(Exercise requirements): In the entries below, which lines run from the one containing "ukubomvu kwesikhashana, ukufudumala, noma" to the one containing "okusetshenziswa njalo, hhayi"? Copy exactly those lines, ends included, and no others.

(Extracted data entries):
□ □ □ □

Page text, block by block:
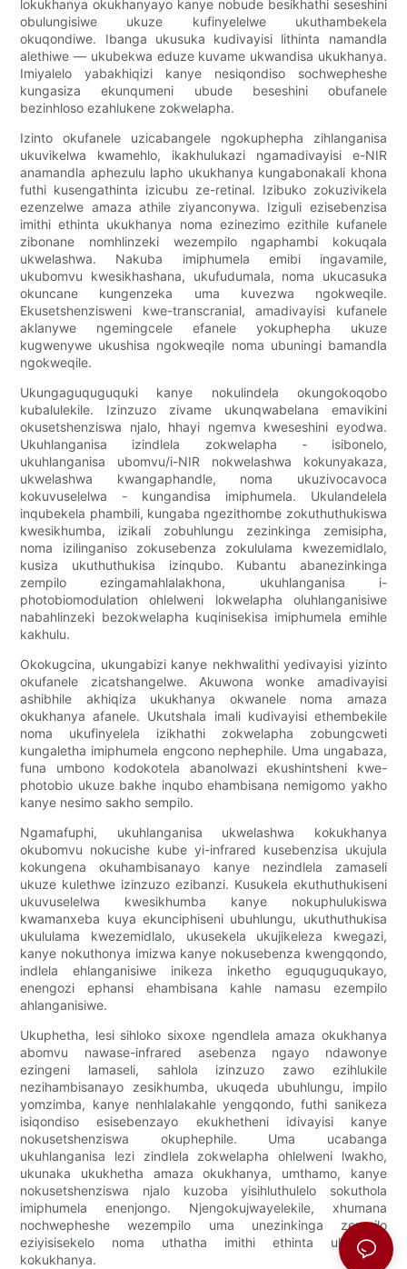
lokukhanya okukhanyayo kanye nobude besikhathi seseshini
obulungisiwe ukuze kufinyelelwe ukuthambekela
okuqondiwe. Ibanga ukusuka kudivayisi lithinta namandla
alethiwe — ukubekwa eduze kuvame ukwandisa ukukhanya.
Imiyalelo yabakhiqizi kanye nesiqondiso sochwepheshe
kungasiza ekunqumeni ubude beseshini obufanele
bezinhloso ezahlukene zokwelapha.
Izinto okufanele uzicabangele ngokuphepha zihlanganisa
ukuvikelwa kwamehlo, ikakhulukazi ngamadivayisi e-NIR
anamandla aphezulu lapho ukukhanya kungabonakali khona
futhi kusengathinta izicubu ze-retinal. Izibuko zokuzivikela
ezenzelwe amaza athile ziyanconywa. Iziguli ezisebenzisa
imithi ethinta ukukhanya noma ezinezimo ezithile kufanele
zibonane nomhlinzeki wezempilo ngaphambi kokuqala
ukwelashwa. Nakuba imiphumela emibi ingavamile,
ukubomvu kwesikhashana, ukufudumala, noma ukucasuka
okuncane kungenzeka uma kuvezwa ngokweqile.
Ekusetshenzisweni kwe-transcranial, amadivayisi kufanele
aklanywe ngemingcele efanele yokuphepha ukuze
kugwenywe ukushisa ngokweqile noma ubuningi bamandla
ngokweqile.
Ukungaguquguquki kanye nokulindela okungokoqobo
kubalulekile. Izinzuzo zivame ukunqwabelana emavikini
okusetshenziswa njalo, hhayi ngemva kweseshini eyodwa.
Ukuhlanganisa izindlela zokwelapha - isibonelo,
ukuhlanganisa ubomvu/i-NIR nokwelashwa kokunyakaza,
ukwelashwa kwangaphandle, noma ukuzivocavoca
kokuvuselelwa - kungandisa imiphumela. Ukulandelela
inqubekela phambili, kungaba ngezithombe zokuthuthukiswa
kwesikhumba, izikali zobuhlungu zezinkinga zemisipha,
noma izilinganiso zokusebenza zokululama kwezemidlalo,
kusiza ukuthuthukisa izinqubo. Kubantu abanezinkinga
zempilo ezingamahlalakhona, ukuhlanganisa i-
photobiomodulation ohlelweni lokwelapha oluhlanganisiwe
nabahlinzeki bezokwelapha kuqinisekisa imiphumela emihle
kakhulu.
Okokugcina, ukungabizi kanye nekhwalithi yedivayisi yizinto
okufanele zicatshangelwe. Akuwona wonke amadivayisi
ashibhile akhiqiza ukukhanya okwanele noma amaza
okukhanya afanele. Ukutshala imali kudivayisi ethembekile
noma ukufinyelela izikhathi zokwelapha zobungcweti
kungaletha imiphumela engcono nephephile. Uma ungabaza,
funa umbono kodokotela abanolwazi ekushintsheni kwe-
photobio ukuze bakhe inqubo ehambisana nemigomo yakho
kanye nesimo sakho sempilo.
Ngamafuphi, ukuhlanganisa ukwelashwa kokukhanya
okubomvu nokucishe kube yi-infrared kusebenzisa ukujula
kokungena okuhambisanayo kanye nezindlela zamaseli
ukuze kulethwe izinzuzo ezibanzi. Kusukela ekuthuthukiseni
ukuvuselelwa kwesikhumba kanye nokuphulukiswa
kwamanxeba kuya ekunciphiseni ubuhlungu, ukuthuthukisa
ukululama kwezemidlalo, ukusekela ukujikeleza kwegazi,
kanye nokuthonya imizwa kanye nokusebenza kwengqondo,
indlela ehlanganisiwe inikeza inketho eguquguqukayo,
enengozi ephansi ehambisana kahle namasu ezempilo
ahlanganisiwe.
Ukuphetha, lesi sihloko sixoxe ngendlela amaza okukhanya
abomvu nawase-infrared asebenza ngayo ndawonye
ezingeni lamaseli, sahlola izinzuzo zawo ezihlukile
nezihambisanayo zesikhumba, ukuqeda ubuhlungu, impilo
yomzimba, kanye nenhlalakahle yengqondo, futhi sanikeza
isiqondiso esisebenzayo ekukhetheni idivayisi kanye
nokusetshenziswa okuphephile. Uma ucabanga
ukuhlanganisa lezi zindlela zokwelapha ohlelweni lwakho,
ukunaka ukukhetha amaza okukhanya, umthamo, kanye
nokusetshenziswa njalo kuzoba yisihluthulelo sokuthola
imiphumela enenjongo. Njengokujwayelekile, xhumana
nochwepheshe wezempilo uma unezinkinga zempilo
eziyisisekelo noma uthatha imithi ethinta ukuzwela
kokukhanya.

□ □ □ □

(The completed task):
ukubomvu kwesikhashana, ukufudumala, noma ukucasuka
okuncane kungenzeka uma kuvezwa ngokweqile.
Ekusetshenzisweni kwe-transcranial, amadivayisi kufanele
aklanywe ngemingcele efanele yokuphepha ukuze
kugwenywe ukushisa ngokweqile noma ubuningi bamandla
ngokweqile.
Ukungaguquguquki kanye nokulindela okungokoqobo
kubalulekile. Izinzuzo zivame ukunqwabelana emavikini
okusetshenziswa njalo, hhayi ngemva kweseshini eyodwa.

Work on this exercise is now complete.